**Work required**.
Could you retype all of the entries exactly, without their pictures?

Top of Source material

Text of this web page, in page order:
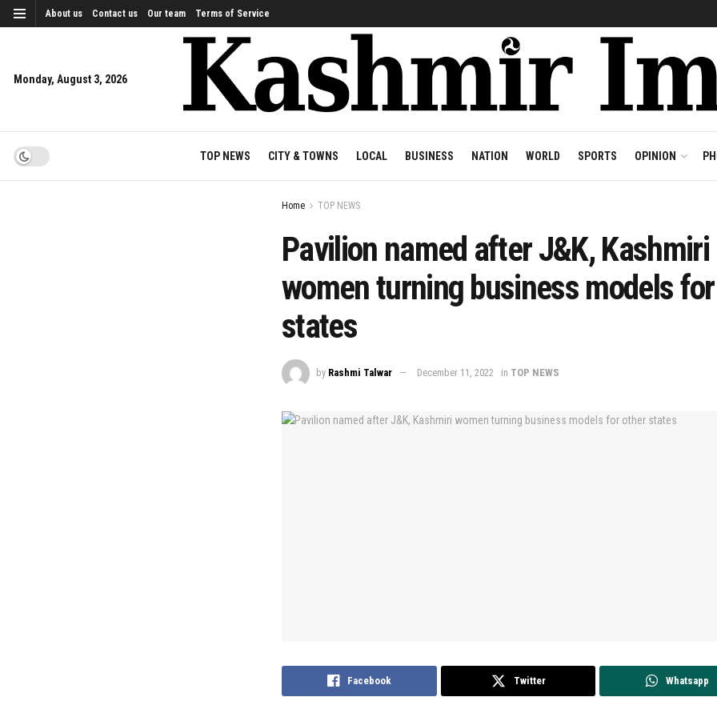
About us Contact us Our team Terms of Service
Monday, August 3, 2026
TOP NEWS CITY & TOWNS LOCAL BUSINESS NATION WORLD SPORTS OPINION
Home TOP NEWS
Pavilion named after J&K, Kashmiri
women turning business models
states
by Rashmi Talwar December 11, 2022 in TOP NEWS
Facebook Twitter Whatsapp
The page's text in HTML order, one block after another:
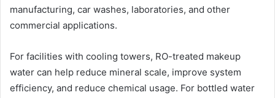
manufacturing, car washes, laboratories, and other
commercial applications.
For facilities with cooling towers, RO-treated makeup
water can help reduce mineral scale, improve system
efficiency, and reduce chemical usage. For bottled water
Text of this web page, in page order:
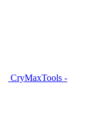
CryMaxTools -
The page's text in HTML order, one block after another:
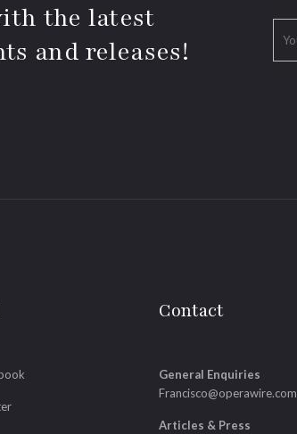
the latest
and releases!
Contact
General Enquiries
Francisco@operawire.com
Articles & Press
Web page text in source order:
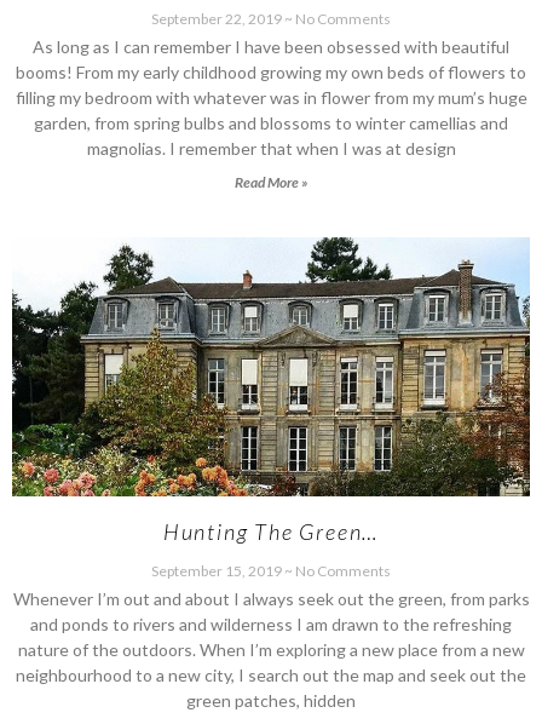
September 22, 2019 No Comments
As long as I can remember I have been obsessed with beautiful
booms! From my early childhood growing my own beds of flowers to
filling my bedroom with whatever was in flower from my mum’s huge
garden, from spring bulbs and blossoms to winter camellias and
magnolias. I remember that when I was at design
Read More »
Hunting The Green…
September 15, 2019 No Comments
Whenever I’m out and about I always seek out the green, from parks
and ponds to rivers and wilderness I am drawn to the refreshing
nature of the outdoors. When I’m exploring a new place from a new
neighbourhood to a new city, I search out the map and seek out the
green patches, hidden
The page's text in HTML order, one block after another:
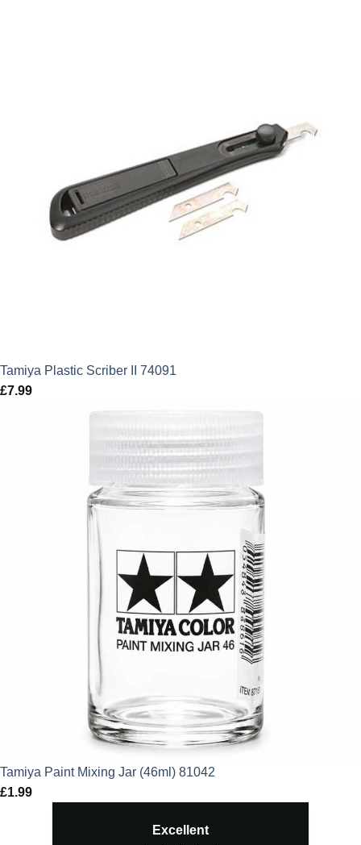
Tamiya Plastic Scriber II 74091
£7.99
Tamiya Paint Mixing Jar (46ml) 81042
£1.99
Excellent
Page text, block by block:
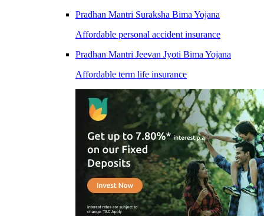
Pradhan Mantri Suraksha Bima Yojana
Affordable personal accident insurance
Pradhan Mantri Jeevan Jyoti Bima Yojana
Affordable term life insurance

Bottom of Source material

**Response to this exercise**.
Text of this web page, in page order:
About us Contact us Our team Terms of Service
Monday, August 3, 2026
TOP NEWS CITY & TOWNS LOCAL BUSINESS NATION WORLD SPORTS OPINION
Home TOP NEWS
Pavilion named after J&K, Kashmiri
women turning business models
states
by Rashmi Talwar December 11, 2022 in TOP NEWS
Facebook Twitter Whatsapp
The page's text in HTML order, one block after another:
manufacturing, car washes, laboratories, and other
commercial applications.
For facilities with cooling towers, RO-treated makeup
water can help reduce mineral scale, improve system
efficiency, and reduce chemical usage. For bottled water
Text of this web page, in page order:
CryMaxTools -
The page's text in HTML order, one block after another:
the latest
and releases!
Contact
General Enquiries
Francisco@operawire.com
Articles & Press
Web page text in source order:
September 22, 2019 No Comments
As long as I can remember I have been obsessed with beautiful
booms! From my early childhood growing my own beds of flowers to
filling my bedroom with whatever was in flower from my mum’s huge
garden, from spring bulbs and blossoms to winter camellias and
magnolias. I remember that when I was at design
Read More »
Hunting The Green…
September 15, 2019 No Comments
Whenever I’m out and about I always seek out the green, from parks
and ponds to rivers and wilderness I am drawn to the refreshing
nature of the outdoors. When I’m exploring a new place from a new
neighbourhood to a new city, I search out the map and seek out the
green patches, hidden
The page's text in HTML order, one block after another:
Tamiya Plastic Scriber II 74091
£7.99
Tamiya Paint Mixing Jar (46ml) 81042
£1.99
Excellent
Page text, block by block:
Pradhan Mantri Suraksha Bima Yojana
Affordable personal accident insurance
Pradhan Mantri Jeevan Jyoti Bima Yojana
Affordable term life insurance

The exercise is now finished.